The South slave owners with there free slave labor and free
child labor by birth was gaining in wealth like the North who did not want equallity.

The Wealthy in the North wanted to free the Southern slaves so they would
flee to the North and give the wealthy and rich cheaper labor
In factories and the labor force.

Fred Southern slaves would work for less money than the white people in the North.

That way they would slow down the production of the South
and increase the Norths economey.

The North did not care about African Slaves, or the white poor either ! ! !

All they wanted was cheap labor, and domination of America just like today ! ! !

.
It's true that most northerners were not motivated by slavery in choosing to fight. It was the legitimacy of succession and the effects of that which motivated them. And once a war starts you don't need a reason. It makes it's own.

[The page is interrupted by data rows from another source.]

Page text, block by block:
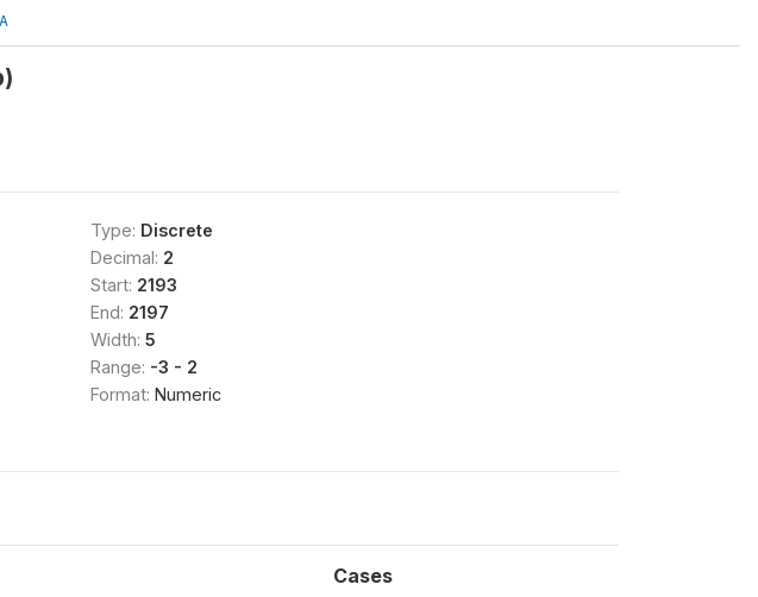
Type: Discrete
Decimal: 2
Start: 2193
End: 2197
Width: 5
Range: -3 - 2
Format: Numeric
Cases
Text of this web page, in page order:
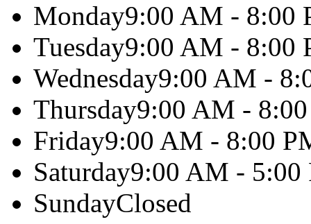
Monday9:00 AM - 8:00
Tuesday9:00 AM - 8:00
Wednesday9:00 AM -
Thursday9:00 AM -
Friday9:00 AM - 8:00
Saturday9:00 AM - 5:00
SundayClosed

But the north did not need more cheap labor. They had the poor of Europe pouring across the seas, often with factory experience, and already if badly overcrowded places for them to go. They didn't have to fork out anything for children, old people, sick people or iresponsible people. There were twenty waiting to take their place. Wages were tiny and as the Triangle Shirtwaist factory fire showed eventually, safety non-existant. Our of cities they had plenty of immigrants who worked mines for pennies, and child labor was predominant. One of my teachers in college has lost a couple fingers as a child. He was from Pennsulvania and worked in the sluce from a mine as a child.

The north did not need or want the slaves that would be freed in the war. They had plenty. If they had they would have farmed out industry to the south, paid only those able to work a small wage and let the welfare of those who couldn't work a factory slide.

The south also used immigrants who were only paid if they could work. They used them for dangerous jobs where death was too likely to risk a slave. Irish were perfered for canal work, for instance, since it was so costly to the workers. Irish were just workers you could get more of cheap. Slaves reperesented material wealth, and most plantations when they accounted for their wealth it was predominantly in slaves. This was one reason why freeing them was so unthinkable. They represented the majority of wealth in the south, not land, crops or goods.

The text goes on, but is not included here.